Dataset items -
-------
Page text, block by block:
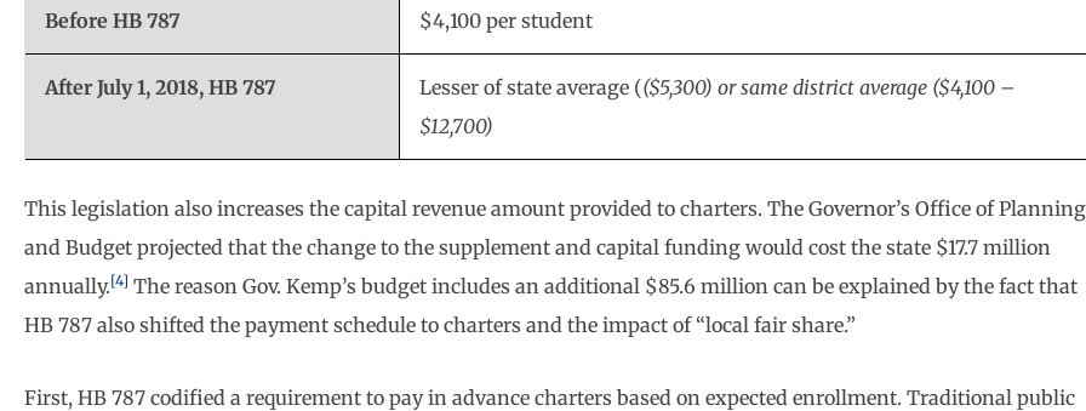
Before HB 787 $4,100 per student
After July 1, 2018, HB 787 Lesser of state average (($5,300) or same district average ($4,100 –
$12,700)
This legislation also increases the capital revenue amount provided to charters. The Governor’s Office of Planning
and Budget projected that the change to the supplement and capital funding would cost the state $17.7 million
annually.[4] The reason Gov. Kemp’s budget includes an additional $85.6 million can be explained by the fact that
HB 787 also shifted the payment schedule to charters and the impact of “local fair share.”
First, HB 787 codified a requirement to pay in advance charters based on expected enrollment. Traditional public
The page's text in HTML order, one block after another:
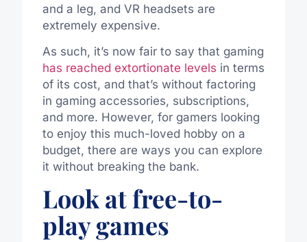
and a leg, and VR headsets are
extremely expensive.
As such, it’s now fair to say that gaming
has reached extortionate levels in terms
of its cost, and that’s without factoring
in gaming accessories, subscriptions,
and more. However, for gamers looking
to enjoy this much-loved hobby on a
budget, there are ways you can explore
it without breaking the bank.
Look at free-to-
play games
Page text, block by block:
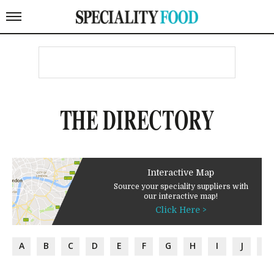
THE DIRECTORY
Interactive Map
Source your speciality suppliers with
our interactive map!
Click Here >
A B C D E F G H I J
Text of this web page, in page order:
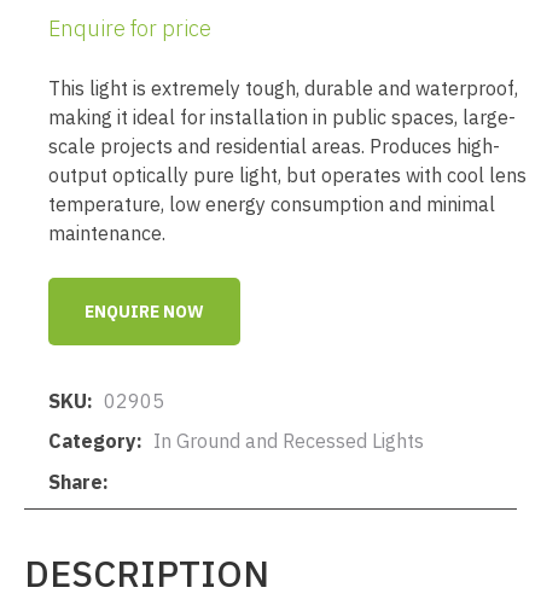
-------
What is needed is an exact transcription of every entry, minus the pictures.

Page text, block by block:
Before HB 787 $4,100 per student
After July 1, 2018, HB 787 Lesser of state average (($5,300) or same district average ($4,100 –
$12,700)
This legislation also increases the capital revenue amount provided to charters. The Governor’s Office of Planning
and Budget projected that the change to the supplement and capital funding would cost the state $17.7 million
annually.[4] The reason Gov. Kemp’s budget includes an additional $85.6 million can be explained by the fact that
HB 787 also shifted the payment schedule to charters and the impact of “local fair share.”
First, HB 787 codified a requirement to pay in advance charters based on expected enrollment. Traditional public
The page's text in HTML order, one block after another:
and a leg, and VR headsets are
extremely expensive.
As such, it’s now fair to say that gaming
has reached extortionate levels in terms
of its cost, and that’s without factoring
in gaming accessories, subscriptions,
and more. However, for gamers looking
to enjoy this much-loved hobby on a
budget, there are ways you can explore
it without breaking the bank.
Look at free-to-
play games
Page text, block by block:
THE DIRECTORY
Interactive Map
Source your speciality suppliers with
our interactive map!
Click Here >
A B C D E F G H I J
Text of this web page, in page order:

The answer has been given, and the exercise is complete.